Leur sensibilité est de l'ordre de 60 à 90%.
Ce
sont pour les principales maladies:
*diabète de type 1: anticorps
anticellules d'îlots, antiglutamate décarboxylase (GAD), anti phosphatase et anti-insuline.
* thyroïdite: anticorps
antithyropéroxydase (TPO), antithyroglobuline (TG).

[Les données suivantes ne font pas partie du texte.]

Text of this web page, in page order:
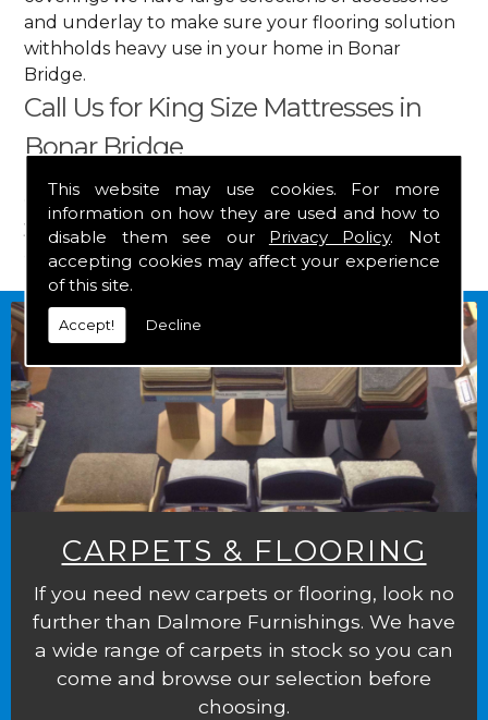
This website may use cookies. For more
information on how they are used and how to
disable them see our Privacy Policy. Not
accepting cookies may affect your experience
of this site.
Accept! Decline
and underlay to make sure your flooring solution
withholds heavy use in your home in Bonar
Bridge.
Call Us for King Size Mattresses in
Bonar Bridge
Get in touch by calling us on01349 882 847for
your free estimate and to arrange free delivery for
any of our goods.
CARPETS & FLOORING
If you need new carpets or flooring, look no
further than Dalmore Furnishings. We have
a wide range of carpets in stock so you can
come and browse our selection before
choosing.
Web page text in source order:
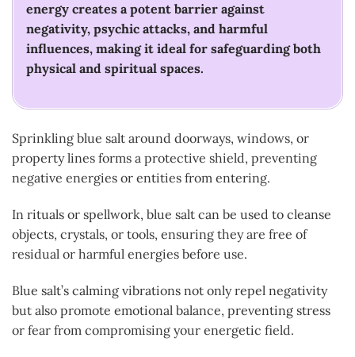
energy creates a potent barrier against
negativity, psychic attacks, and harmful
influences, making it ideal for safeguarding both
physical and spiritual spaces.
Sprinkling blue salt around doorways, windows, or
property lines forms a protective shield, preventing
negative energies or entities from entering.
In rituals or spellwork, blue salt can be used to cleanse
objects, crystals, or tools, ensuring they are free of
residual or harmful energies before use.
Blue salt’s calming vibrations not only repel negativity
but also promote emotional balance, preventing stress
or fear from compromising your energetic field.
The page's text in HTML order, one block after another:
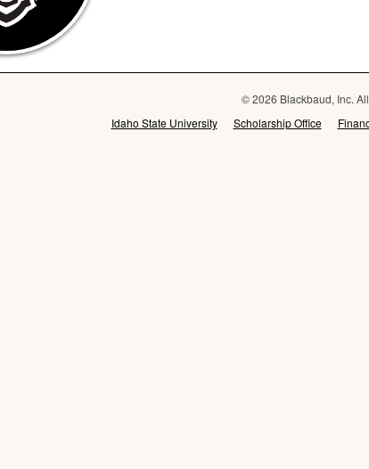
© 2026 Blackbaud, Inc.
Idaho State University
Scholarship Office
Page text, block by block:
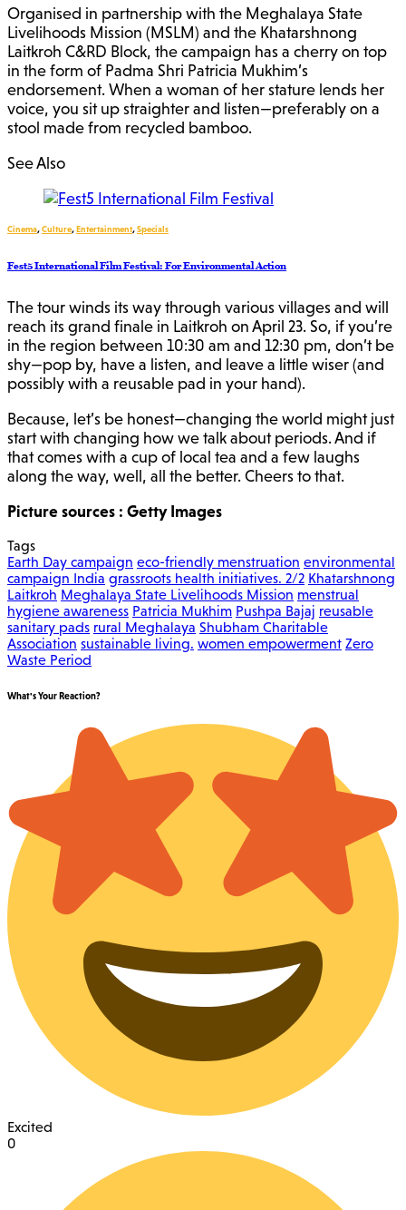
Organised in partnership with the Meghalaya State
Livelihoods Mission (MSLM) and the Khatarshnong
Laitkroh C&RD Block, the campaign has a cherry on top
in the form of Padma Shri Patricia Mukhim’s
endorsement. When a woman of her stature lends her
voice, you sit up straighter and listen—preferably on a
stool made from recycled bamboo.
See Also
Cinema,Culture,Entertainment,Specials
Fest5 International Film Festival: For Environmental Action
The tour winds its way through various villages and will
reach its grand finale in Laitkroh on April 23. So, if you’re
in the region between 10:30 am and 12:30 pm, don’t be
shy—pop by, have a listen, and leave a little wiser (and
possibly with a reusable pad in your hand).
Because, let’s be honest—changing the world might just
start with changing how we talk about periods. And if
that comes with a cup of local tea and a few laughs
along the way, well, all the better. Cheers to that.
Picture sources : Getty Images
Tags
Earth Day campaign eco-friendly menstruation environmental
campaign India grassroots health initiatives. 2/2 Khatarshnong
Laitkroh Meghalaya State Livelihoods Mission menstrual
hygiene awareness Patricia Mukhim Pushpa Bajaj reusable
sanitary pads rural Meghalaya Shubham Charitable
Association sustainable living. women empowerment Zero
Waste Period
What's Your Reaction?
Excited
0
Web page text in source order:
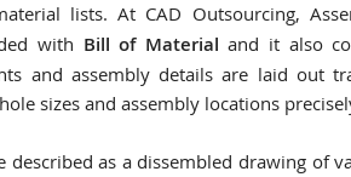
lists. At CAD Outsourcing,
with Bill of Material and it also
and assembly details are laid out
sizes and assembly locations
described as a dissembled drawing of
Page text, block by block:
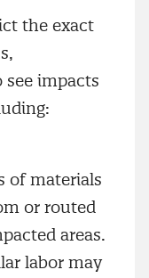
the exact
impacts
of materials
or routed
areas.
labor may
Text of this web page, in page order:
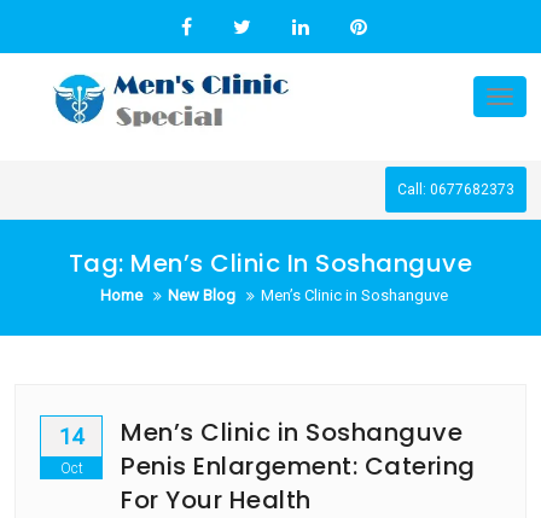
Call: 0677682373
Tag: Men’s Clinic In Soshanguve
Home New Blog Men’s Clinic in Soshanguve
14
Oct
Men’s Clinic in Soshanguve
Penis Enlargement: Catering
For Your Health
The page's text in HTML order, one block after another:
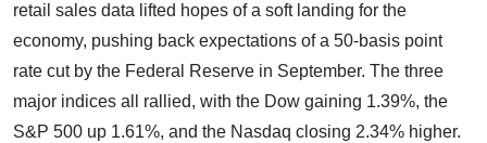
retail sales data lifted hopes of a soft landing for the
economy, pushing back expectations of a 50-basis point
rate cut by the Federal Reserve in September. The three
major indices all rallied, with the Dow gaining 1.39%, the
S&P 500 up 1.61%, and the Nasdaq closing 2.34% higher.

* Basedow: anticorps anti TPO, et
anti TG; et anticorps thyréostimulants antirécepteur de la TSH (TRAC)
* insuffisance surrénale:
anticorps anti cellules
surrénaliennes et anti enzymes de la
stéroïdogénèse (anti-21-hydroxylase et anti-20-22 desmolase)
* insuffisance gonadique:
anticorps antiovaire
*hypoparathyroïdie:
anticorps antiparathyroïde.
2/
Intérêt de la recherche des auto-anticorps. La
recherche systématique de auto-anticorps permet de faire le diagnostic de
l'étiologie de la pathologie endocrine.
Dans
le cadre des PEA elle permet, chez les sujets atteints et les apparentés, la
détection des atteintes infracliniques,
qui se traduiront plus tard
par une atteinte biologique puis clinique, et donc d'orienter les paramètres de
la surveillance.
Dans
les populations à risque, la détection d'auto-anticorps pourra permettre
d'envisager des traitements immunomodulateurs à visée préventive, lorsqu'ils auront prouvé leur
efficacité, ce qui n'est pas le cas actuellement.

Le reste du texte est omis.